沢山のモーターを繋げて、そのうちの一つに電流をを流し ほかのモータ

沢山のモーターを繋げて、そのうちの一つに電流をを流し
ほかのモーターから電流を取り出すと、入力した電力と出力される電力でどのような差がありますか? たとえば10個モーターを用意しそれを連結させそのうちの一個にだけ電流を流し、残りの九個のモーターを回転させると、そこから発電される電力と入力した電力ではどちらのほうが大きくなりますか?また、その理由も教えてください。
全く知識のないものなのでわかりやすくお願いします。



電気エネルギーも機械エネルギーも単位は[W](ワット)で表します.
最近では自動車のエンジン出力も馬力ではなくワットで表示しますね.
さて、モーターに100Wの電気エネルギーを入力した場合、軸から機械的に得られるエネルギーは90Wくらいがいいところです.この場合、効率90%ということになり、残り10%は損失です.
特に効率が良いモーターでも90数%といったところで、100%を超えることは決してありません.
損失になる分は、モーターの巻線抵抗による発熱、鉄心の損失による発熱、軸受けの摩擦、冷却空気の抵抗などで、損失分は最終的には全部熱になります.
ですから、回転しているモーターは結構熱くなります.掃除機などではよくわかりますね.
モーターを発電機として使ったときも同様で、100Wの機械入力で軸を回転させても、得られる電気エネルギーは100W未満です.
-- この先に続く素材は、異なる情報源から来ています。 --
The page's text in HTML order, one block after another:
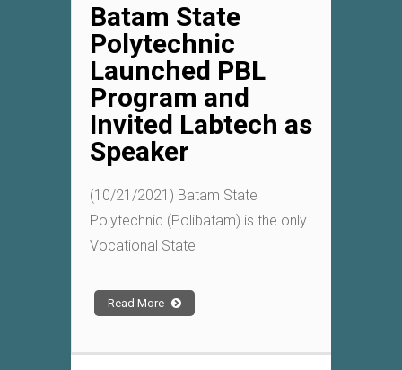
Batam State
Polytechnic
Launched PBL
Program and
Invited Labtech as
Speaker
(10/21/2021) Batam State
Polytechnic (Polibatam) is the only
Vocational State
Read More
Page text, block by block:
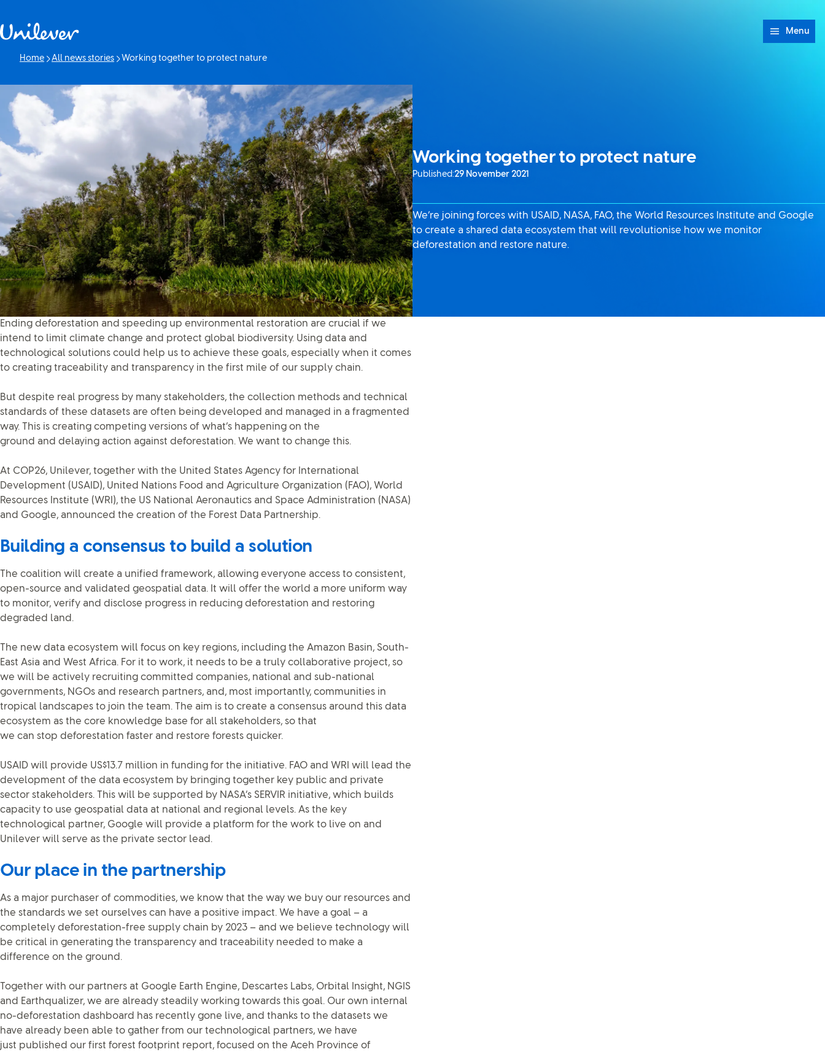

これは複数の発電機の軸を連結して回転させたときでも同じで、全部の発電機の電気出力を合計した値が100W未満になります.
(仮に一定の電気負荷がかかっていた場合、2個、3個と発電機の台数を増やしていくと、どんどん軸を回すのが重たくなって回転数が下がってしまいます)
モーターと発電機の軸を接続した場合、モーターの電気入力から発電機の電気出力までの効率は、モーターの効率×発電機の効率になります.
仮にどちらの効率も90%と仮定すると、総合効率は81%になります.
もし、総合効率が100%を超えれば永久機関が作れるのですが、昔から永久機関を発明したと自称する人はたくさん居ましたけど、実現したものは一つもありません.
バッテリーから高電圧を得たり、交流の周波数変換をするために、モーターと発電機を直結した「電動発電機」というものが使われていたことがありますが、大きく重く、騒音も出て、効率も良くないため、半導体式のインバータ装置に置き換えられて、現在ではほとんど使われていません.